財政・金融による恣意的な景気刺激策は、長期的には勿論、短期的にも意味が無いと説く、合理的期待理論は、レーガン政権下の経済運営に大きな影響を与えていた筈ですが、実際には、社会保障費などの削減以上に国防関係費が嵩むという経過を辿り、当時の米国経済は、オールド・ケインジアン的な枠組みで景気を回復させてしまいました。

80年代後半の我が国のバブル経済が崩壊してから、財政政策は平時経済では有り得ない程度の赤字を続け、昨今財政破綻の問題が起きている欧米諸国のどこよりも悪い水準に至るまでになっています。

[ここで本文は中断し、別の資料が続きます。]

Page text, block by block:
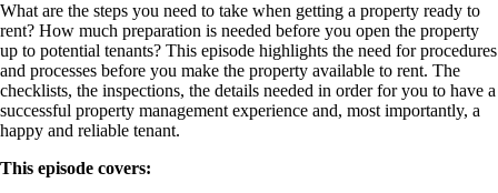
What are the steps you need to take when getting a property ready to
rent? How much preparation is needed before you open the property
up to potential tenants? This episode highlights the need for procedures
and processes before you make the property available to rent. The
checklists, the inspections, the details needed in order for you to have a
successful property management experience and, most importantly, a
happy and reliable tenant.
This episode covers:
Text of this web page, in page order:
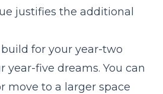
justifies the additional
for your year-two
year-five dreams. You can
move to a larger space
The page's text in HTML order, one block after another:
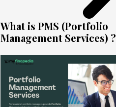
What is PMS (Portfolio
Management Services) ?
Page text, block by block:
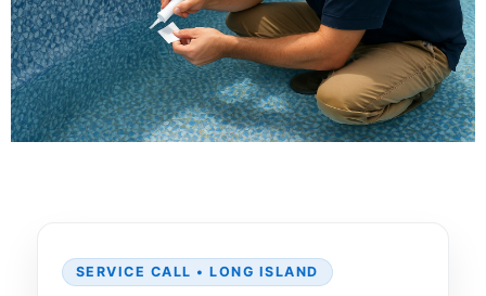
SERVICE CALL • LONG ISLAND
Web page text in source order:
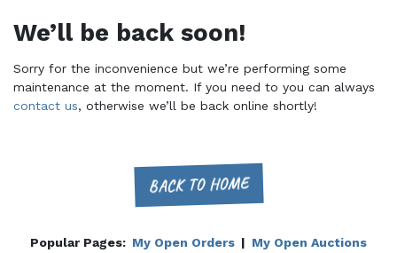
We’ll be back soon!
Sorry for the inconvenience but we’re performing some
maintenance at the moment. If you need to you can always
contact us, otherwise we’ll be back online shortly!
BACK TO HOME
Popular Pages: My Open Orders | My Open Auctions
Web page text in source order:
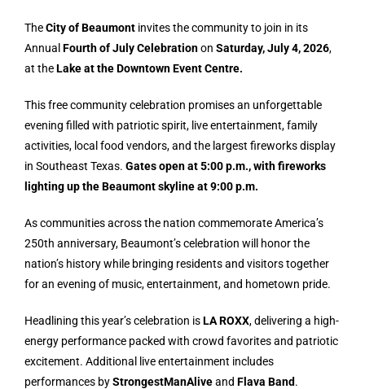
TheCity of Beaumont invites the community to join in its
Annual Fourth of July Celebrationon Saturday, July 4, 2026,
at theLake at the Downtown Event Centre.
This free community celebration promises an unforgettable
evening filled with patriotic spirit, live entertainment, family
activities, local food vendors, and the largest fireworks display
in Southeast Texas. Gates open at 5:00 p.m., with fireworks
lighting up the Beaumont skyline at 9:00 p.m.
As communities across the nation commemorate America’s
250th anniversary, Beaumont’s celebration will honor the
nation’s history while bringing residents and visitors together
for an evening of music, entertainment, and hometown pride.
Headlining this year’s celebration isLA ROXX, delivering a high-
energy performance packed with crowd favorites and patriotic
excitement. Additional live entertainment includes
performances byStrongestManAliveand Flava Band.
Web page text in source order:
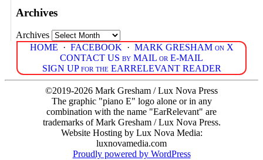
Archives
Archives
HOME · FACEBOOK · MARK GRESHAM on X
CONTACT US by MAIL or E-MAIL
SIGN UP for the EARRELEVANT READER
©2019-2026 Mark Gresham / Lux Nova Press
The graphic "piano E" logo alone or in any
combination with the name "EarRelevant" are
trademarks of Mark Gresham / Lux Nova Press.
Website Hosting by Lux Nova Media:
luxnovamedia.com
Proudly powered by WordPress
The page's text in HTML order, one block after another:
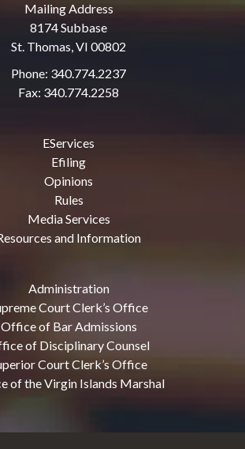
Mailing Address
8174 Subbase
St. Thomas, VI 00802
Phone: 340.774.2237
Fax: 340.774.2258
EServices
Efiling
Opinions
Rules
Media Services
and Information
Administration
Court Clerk’s Office
Office of Bar Admissions
of Disciplinary Counsel
Court Clerk’s Office
of the Virgin Islands Marshal
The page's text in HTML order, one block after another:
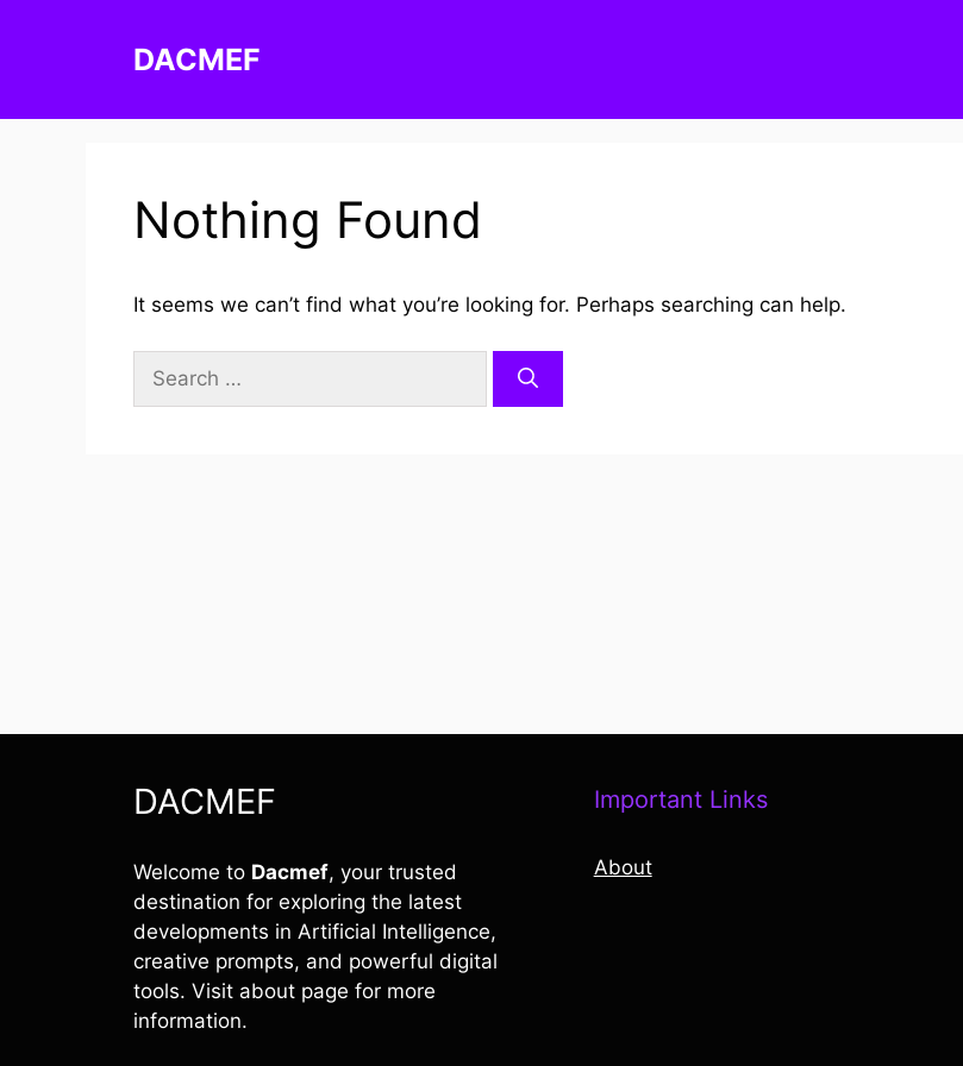
DACMEF
Nothing Found
It seems we can’t find what you’re looking for. Perhaps searching can help.
for:
DACMEF
Welcome to Dacmef, your trusted
destination for exploring the latest
developments in Artificial Intelligence,
creative prompts, and powerful digital
tools. Visit about page for more
information.
Important Links
About
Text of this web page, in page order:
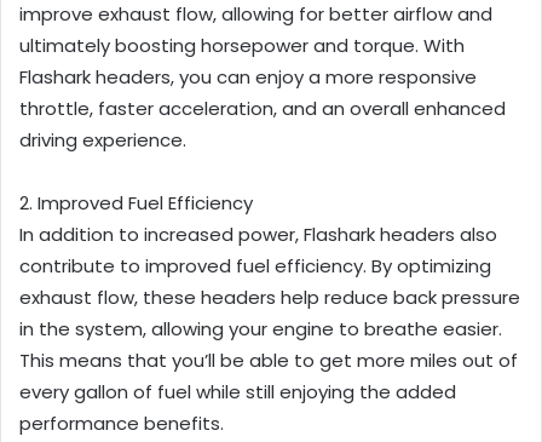
improve exhaust flow, allowing for better airflow and
ultimately boosting horsepower and torque. With
Flashark headers, you can enjoy a more responsive
throttle, faster acceleration, and an overall enhanced
driving experience.
2. Improved Fuel Efficiency
In addition to increased power, Flashark headers also
contribute to improved fuel efficiency. By optimizing
exhaust flow, these headers help reduce back pressure
in the system, allowing your engine to breathe easier.
This means that you’ll be able to get more miles out of
every gallon of fuel while still enjoying the added
performance benefits.
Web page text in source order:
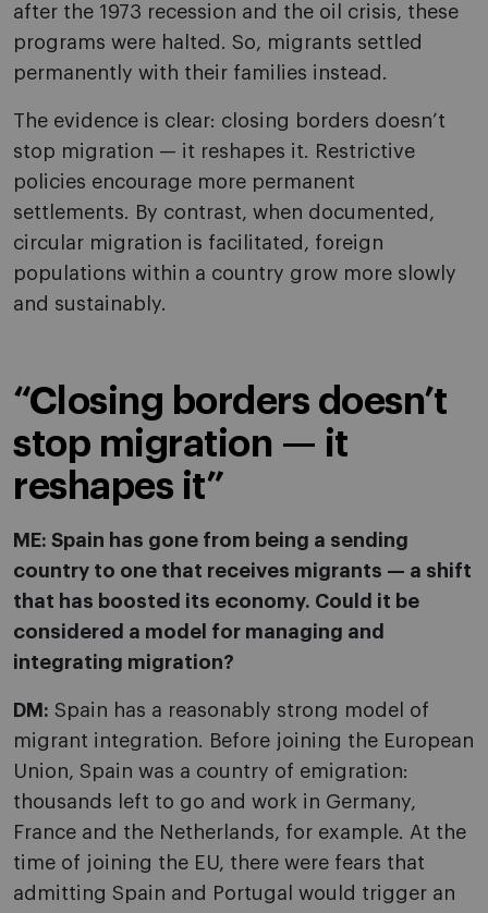
after the 1973 recession and the oil crisis, these
programs were halted. So, migrants settled
permanently with their families instead.
The evidence is clear: closing borders doesn’t
stop migration — it reshapes it. Restrictive
policies encourage more permanent
settlements. By contrast, when documented,
circular migration is facilitated, foreign
populations within a country grow more slowly
and sustainably.
“Closing borders doesn’t
stop migration — it
reshapes it”
ME: Spain has gone from being a sending
country to one that receives migrants — a shift
that has boosted its economy. Could it be
considered a model for managing and
integrating migration?
DM: Spain has a reasonably strong model of
migrant integration. Before joining the European
Union, Spain was a country of emigration:
thousands left to go and work in Germany,
France and the Netherlands, for example. At the
time of joining the EU, there were fears that
admitting Spain and Portugal would trigger an
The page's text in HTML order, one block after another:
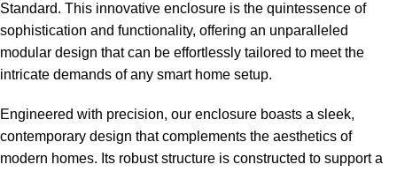
Standard. This innovative enclosure is the quintessence of
sophistication and functionality, offering an unparalleled
modular design that can be effortlessly tailored to meet the
intricate demands of any smart home setup.
Engineered with precision, our enclosure boasts a sleek,
contemporary design that complements the aesthetics of
modern homes. Its robust structure is constructed to support a
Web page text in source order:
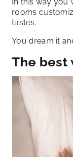
rooms
tastes.
You dream it
The best
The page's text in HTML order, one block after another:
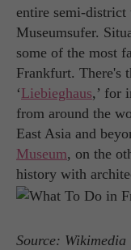
entire semi-district
Museumsufer.
some of the most
Frankfurt. There's
‘Liebieghaus,’ for
from around the
East Asia and
Museum, on the
history with
Source: Wikimedia
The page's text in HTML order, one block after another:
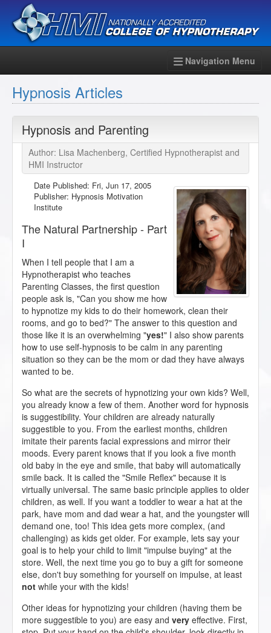
Navigation Menu
Hypnosis Articles
Hypnosis and Parenting
Author: Lisa Machenberg, Certified Hypnotherapist and
HMI Instructor
Date Published: Fri, Jun 17, 2005
Publisher: Hypnosis Motivation
Institute
The Natural Partnership - Part
I
When I tell people that I am a
Hypnotherapist who teaches
Parenting Classes, the first question
people ask is, "Can you show me how
to hypnotize my kids to do their homework, clean their
rooms, and go to bed?" The answer to this question and
those like it is an overwhelming "yes!" I also show parents
how to use self-hypnosis to be calm in any parenting
situation so they can be the mom or dad they have always
wanted to be.
So what are the secrets of hypnotizing your own kids? Well,
you already know a few of them. Another word for hypnosis
is suggestibility. Your children are already naturally
suggestible to you. From the earliest months, children
imitate their parents facial expressions and mirror their
moods. Every parent knows that if you look a five month
old baby in the eye and smile, that baby will automatically
smile back. It is called the "Smile Reflex" because it is
virtually universal. The same basic principle applies to older
children, as well. If you want a toddler to wear a hat at the
park, have mom and dad wear a hat, and the youngster will
demand one, too! This idea gets more complex, (and
challenging) as kids get older. For example, lets say your
goal is to help your child to limit "impulse buying" at the
store. Well, the next time you go to buy a gift for someone
else, don't buy something for yourself on impulse, at least
not while your with the kids!
Other ideas for hypnotizing your children (having them be
more suggestible to you) are easy and very effective. First,
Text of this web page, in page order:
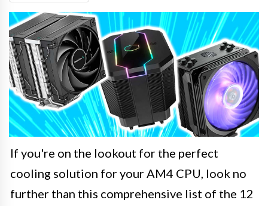
If you're on the lookout for the perfect
cooling solution for your AM4 CPU, look no
further than this comprehensive list of the 12
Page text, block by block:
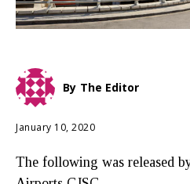
By The Editor
January 10, 2020
The following was released
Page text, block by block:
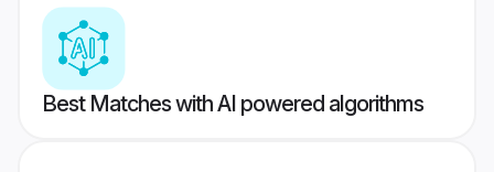
Best Matches with AI powered algorithms

この20年間、合理的期待理論が日本経済の失速をどのように解説できるか?本質を穿つ難問ゆえ、別の機会に譲らせていただきたいと思います。

より現実的でわかりやすい実例は、リーマンショックからの米国経済の立ち直り、世界経済の立ち直りに、惜しみない財政・金融政策は、大いに貢献していたのではないかという観察です。幸いなるかな、労働市場も、金融市場の参加者も、サージェント氏が想定していたほど、合理的に行動はしていなかったということです。

しかし、それが長期的に、恒久的に有効ではない、、、、という至極当たり前のことが、欧米両側で発生している債務危機(ソブリン危機)です。

民間銀行の問題を国家権力(の協力)によって一時しのぎは出来た。が、問題の所在が国家権力のレベルに格上げされると難易度は比較になりません。

欧州通貨の相場については、一時しのぎで対円または対ドルで戻っているときは、売りから入るチャンスだと考えられます。収束にはかなりの時間を要し、相場の変動幅が大きい状況が意外と長く続くと予想します。